## DATA EXTRACT
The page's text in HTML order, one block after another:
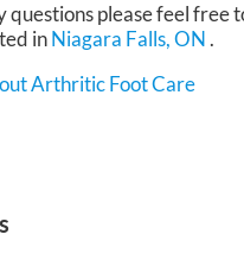
questions please feel free
inNiagara Falls, ON.
Arthritic Foot Care

## DIRECTIONS FOR THIS TASK
Word for word and without any pictures, return all of the lines above.

## SOLUTION BELOW
The page's text in HTML order, one block after another:
questions please feel free
inNiagara Falls, ON.
Arthritic Foot Care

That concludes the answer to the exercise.